April 24, 2006 London -- The Columbia Mountain Open Network (CMON), a non-profit organization, expanded its community broadband system in British Columbia, Canada using PacketFront's FTTH and broadband aggregation technology. The company's BECS FTTH control and provisioning system will allow CMON to offer broadband services to the rural community of Trail, as well as to the five band locations of the Ktunaxa First Nation.
"While both the city and the tribal council are looking to use broadband to improve quality of life for their residents, each has different priorities," comments Dan McCarthy, CEO of CMON. "Community leaders in Trail have chosen to deploy this advanced telecommunications infrastructure to attract inward investment and retain residents and businesses within their communities. The Ktunaxa, on the other hand, are planning to provide essential community-based services including healthcare and education to its widely dispersed community. It will also use the network to create an accessible platform for the local language, ensuring that it is preserved in the wider community."

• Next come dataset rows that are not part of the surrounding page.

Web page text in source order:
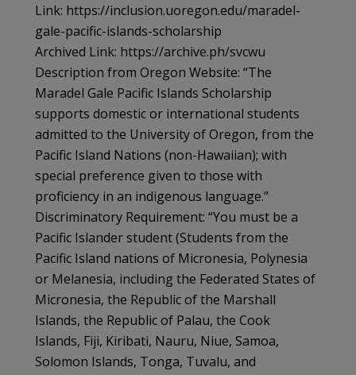
Link: https://inclusion.uoregon.edu/maradel-
gale-pacific-islands-scholarship
Archived Link: https://archive.ph/svcwu
Description from Oregon Website: “The
Maradel Gale Pacific Islands Scholarship
supports domestic or international students
admitted to the University of Oregon, from the
Pacific Island Nations (non-Hawaiian); with
special preference given to those with
proficiency in an indigenous language.”
Discriminatory Requirement: “You must be a
Pacific Islander student (Students from the
Pacific Island nations of Micronesia, Polynesia
or Melanesia, including the Federated States of
Micronesia, the Republic of the Marshall
Islands, the Republic of Palau, the Cook
Islands, Fiji, Kiribati, Nauru, Niue, Samoa,
Solomon Islands, Tonga, Tuvalu, and
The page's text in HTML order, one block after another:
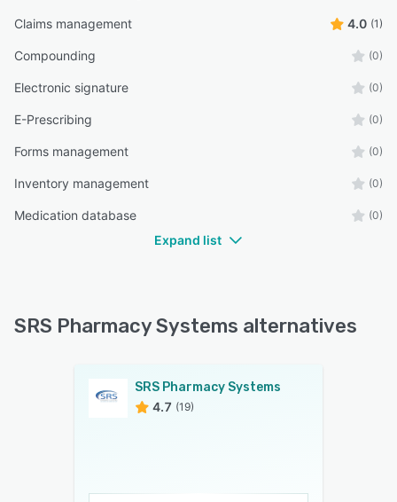
Claims management 4.0 (1)
Compounding (0)
Electronic signature (0)
E-Prescribing (0)
Forms management (0)
Inventory management (0)
Medication database (0)
Expand list
SRS Pharmacy Systems alternatives
SRS Pharmacy Systems
4.7 (19)
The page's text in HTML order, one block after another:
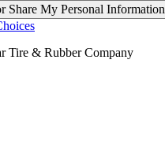
Share My Personal Information
Tire & Rubber Company
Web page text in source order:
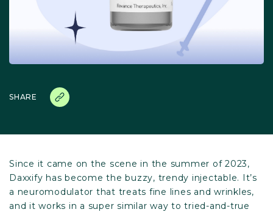
SHARE
Since it came on the scene in the summer of 2023,
Daxxify has become the buzzy, trendy injectable. It’s
a neuromodulator that treats fine lines and wrinkles,
and it works in a super similar way to tried-and-true
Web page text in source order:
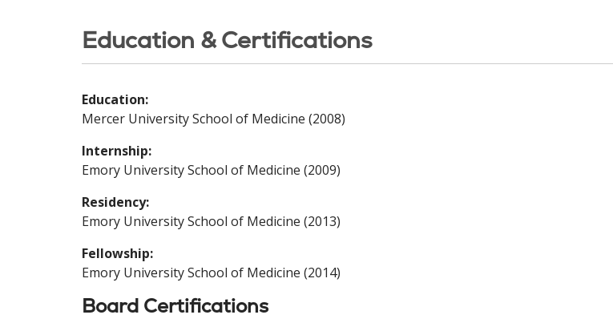
Education & Certifications
Education:
Mercer University School of Medicine (2008)
Internship:
Emory University School of Medicine (2009)
Residency:
Emory University School of Medicine (2013)
Fellowship:
Emory University School of Medicine (2014)
Board Certifications
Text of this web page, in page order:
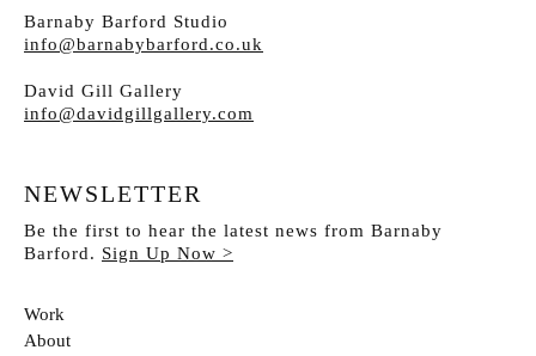
Barnaby Barford Studio
info@barnabybarford.co.uk
David Gill Gallery
info@davidgillgallery.com
NEWSLETTER
Be the first to hear the latest news from Barnaby
Barford. Sign Up Now >
Work
About
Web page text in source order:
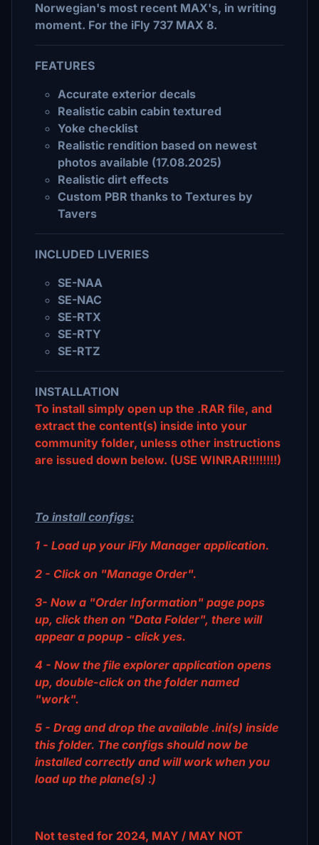
Norwegian's most recent MAX's, in writing
moment. For the iFly 737 MAX 8.
FEATURES
Accurate exterior decals
Realistic cabin cabin textured
Yoke checklist
Realistic rendition based on newest
photos available (17.08.2025)
Realistic dirt effects
Custom PBR thanks to Textures by
Tavers
INCLUDED LIVERIES
SE-NAA
SE-NAC
SE-RTX
SE-RTY
SE-RTZ
INSTALLATION
To install simply open up the .RAR file, and
extract the content(s) inside into your
community folder, unless other instructions
are issued down below. (USE WINRAR!!!!!!!!)
To install configs:
1 - Load up your iFly Manager application.
2 - Click on "Manage Order".
3- Now a "Order Information" page pops
up, click then on "Data Folder", there will
appear a popup - click yes.
4 - Now the file explorer application opens
up, double-click on the folder named
"work".
5 - Drag and drop the available .ini(s) inside
this folder. The configs should now be
installed correctly and will work when you
load up the plane(s) :)
Not tested for 2024, MAY / MAY NOT
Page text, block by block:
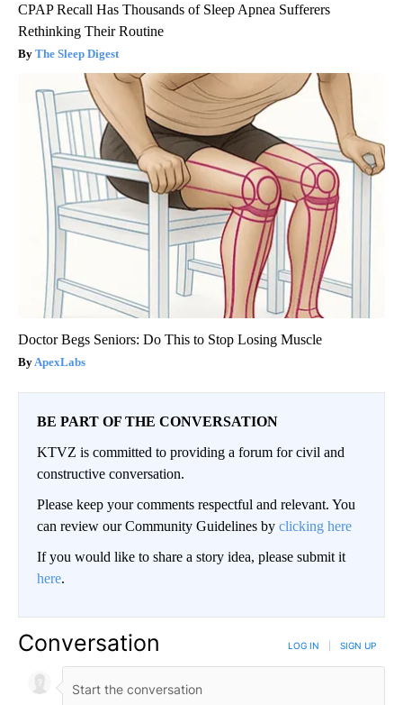
CPAP Recall Has Thousands of Sleep Apnea Sufferers
Rethinking Their Routine
The Sleep Digest
Doctor Begs Seniors: Do This to Stop Losing Muscle
ApexLabs
BE PART OF THE CONVERSATION
KTVZ is committed to providing a forum for civil and
constructive conversation.
Please keep your comments respectful and relevant. You
can review our Community Guidelines by clicking here
If you would like to share a story idea, please submit it
here.
Conversation LOG IN SIGN UP
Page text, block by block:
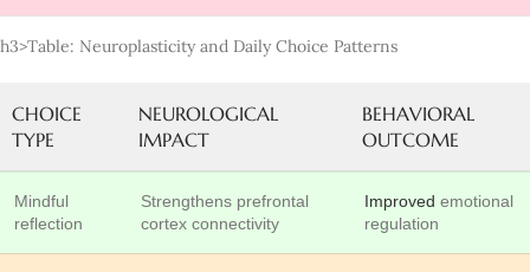
h3>Table: Neuroplasticity and Daily Choice Patterns
CHOICE
TYPE
NEUROLOGICAL
IMPACT
BEHAVIORAL
OUTCOME
Mindful
reflection
Strengthens prefrontal
cortex connectivity
Improved emotional
regulation
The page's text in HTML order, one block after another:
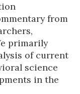
from
primarily
of current
science
in the
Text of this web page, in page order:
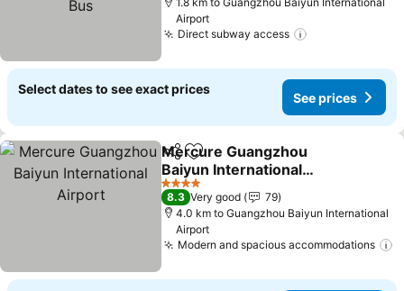
Airport
Direct subway access
Select dates to see exact prices
See prices
ShareAdd to favorites
Mercure Guangzhou
Baiyun International
Airport
4 Stars
8.3 Very good
79
4.0 km to Guangzhou Baiyun International
Airport
Modern and spacious accommodations
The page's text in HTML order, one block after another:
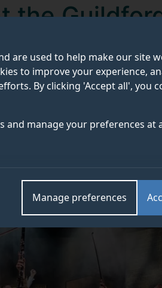
are used to help make our site
to improve your experience,
By clicking 'Accept all', you
and manage your preferences at
Manage preferences
the
School of Acting(GSA)
our graduates’ success.
Credit: ©
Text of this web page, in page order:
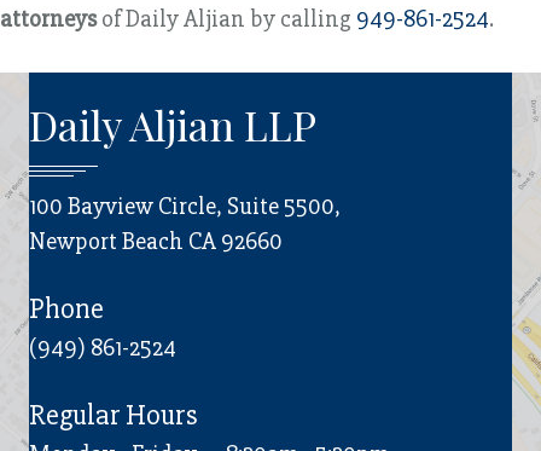
attorneysof Daily Aljian by calling 949-861-2524.
Daily Aljian LLP
100 Bayview Circle, Suite 5500,
Newport Beach CA 92660
Phone
(949) 861-2524
Regular Hours
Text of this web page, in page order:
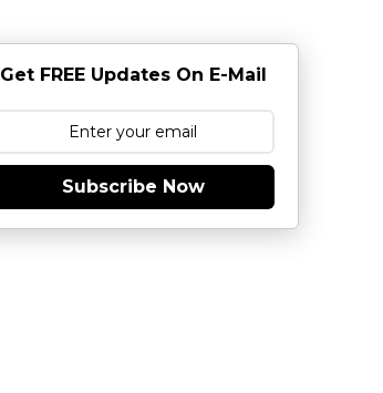
Get FREE Updates On E-Mail
Subscribe Now

Relying on PacketFront's hardware and software platform, CMON says it has worked diligently to attract third-party service providers that will provide residents and businesses of both initiatives with the ability to self-provision their telephony, video, and Internet services.
"In a PacketFront network, when users turn on a PC or a TV connected to the network they are taken to the local community portal," explains Matt Wenger, area director, Americas, PacketFront. "Here they see a list of all the service providers that are competing to sell services on the network, and the various services these providers are offering. Residents and businesses then pick and click the services they want, when they want them, with everything in the process automated."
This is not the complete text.